Люди, годы, жизнь. Книга V (Эренбург) - страница 35

На Днепре я встречал Гроссмана, Долматовского, на Соже - Симонова, у Можайска - Ставского, в Белоруссии - Твардовского, в Вильнюсе - Павленко. Мы не успевали поспорить о литературе - нам было не до этого.

Я вспоминаю конец сороковых годов… Трудно себе представить, что во время войны мы жили как бойцы одной роты. Я просмотрел папку с письмами военных лет. Конечно, я понимаю, что мне писали мои старые друзья А. Я. Таиров, П. П. Кончаловский, А. Н. Толстой, А. А. Ахматова, А. А. Игнатьев. Но много писем от писателей, которых я до того не знал и с которыми после войны очень редко встречался. Тогда у нас был общий враг; мы хорошо знали, что такое немецкие танки или немецкие автоматчики. Я перечитал сейчас одно из писем тех лет. Молодой поэт писал мне с фронта; «…Чего, например, стоят все эти стишки о том, что солдат идет в бой, распевая песню о любимой или что-либо в этом роде? Чего стоят бесконечные варианты «Синего платочка»? Неужели так и не подымется смелый, авторитетный голос в защиту русской поэзии против пошлости, с которой, как с грязью на солдатских сапогах, мы рискуем дойти до самой победы? Но пошлость хоть плавает на поверхности, с ней легче воевать, а что делать с бесконечным потоком стихов пустых, трескучих и бездумных, в которых при титаническом труде не обнаружишь и тени собственной оригинальной мысли? Ими, такими стихами, забиты сплошь и рядом журналы». Далее автор письма просил меня прочитать посылаемые им стихи и объяснял, почему он обращается ко мне: «Почему именно к вам? Говорю без лести, под честное слово - потому, что всегда, в том числе в самые трудные минуты, ваш голос был с нами, потому что вы пользуетесь доверием фронтовиков. Кроме того, ваш авторитет и любовь к русской литературе гарантируют прямоту и резкость суждений - лучшие качества в критике…» Письмо было подписано Н. Грибачевым.

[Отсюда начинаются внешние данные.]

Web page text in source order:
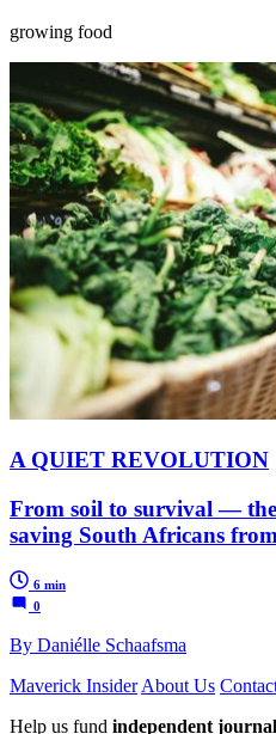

Признаюсь, меня и те годы мало огорчали даже трескучие стихи. (Мне это самому странно. Вероятно, голос войны все заглушал.) Просматривая уцелевшие записные книжки, я нахожу военные новости, адреса полевой почты, имена немецких пленных, с которыми я разговаривал. У меня появилось много новых друзей не писателей, даже не журналистов - артиллеристов, летчиков, саперов. Я переписывался со многими фронтовиками, о некоторых из них попытаюсь дальше рассказать.

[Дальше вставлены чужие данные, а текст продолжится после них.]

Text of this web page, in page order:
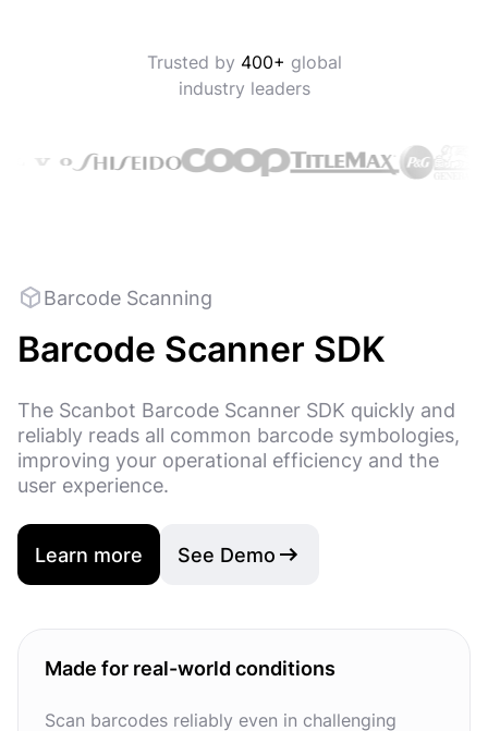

Генерал П. И. Батов в воспоминаниях о Сталинградской битве рассказывает, как его часть захватила «Двенадцать заповедей» - инструкцию, подписанную Гитлером, как немцы должны обращаться с русскими. П. И. Батов пишет: «Политработники 65-й армии использовали «заповеди» в беседах с бойцами. Помнится, у чеботарцев беседу проводил лично командир полка. Гневный смех. Резолюция: «1. Клянемся бить фашистов беспощадно и первыми выйти к Волге. 2. Послать «заповеди» товарищу Эренбургу и просить раздраконить фрицев через «Красную звезду». Таких заказов я получал сотни. Я писал о фрицах, писал о войне, о наших людях.